D&D Next is a much more carefree system than any version of Dungeons & Dragons I’ve ever played. It is explicit and reiterated in the playtest documents that DMs should feel free to make judgment calls, to use or discard optional systems, and make the game their own. The basic mechanic is to just roll against a target number with a bonus based on the relevant ability score (Strength, Dexterity, etc.); this is used for saving throws, skill checks, and whatever else the DM deems necessary.
Like that vaunted Original D&D I read about on the OSR blogs, there isn’t really a skill system; if the DM feels the need to make you roll for success, all you need to do is roll an ability check. If you implement the Backgrounds and Specialties, then your character gets access to a set of three skills that she gets a bonus on. We played our first session without using the optional Backgrounds and Specialties and it was quite successful; we played our second session with them and it was even more fun. Significantly, despite the fact that three of the four PCs has the Stealth skill and the fourth did not, all four player characters were able to sneak around together quite easily. Even with Backgrounds and Specialties, you don’t have to have a skill to use it.

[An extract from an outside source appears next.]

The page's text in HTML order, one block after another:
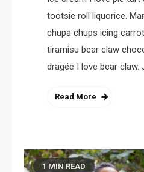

My favorite fantasy writers are Robert E. Howard and Fritz Leiber, so it’s important to me that a fantasy game system be able to mimic their relatively low-magic stories. For whatever perverse reason, none of my players has chosen to play a wizard or cleric yet so I can report that low-magic games work just fine with D&D Next. Honestly, I’d love to start testing out the magic system at this point (because, even more perversely, my favorite setting is the high-magic Forgotten Realms), but I don’t want to play a DMPC wizard to do so.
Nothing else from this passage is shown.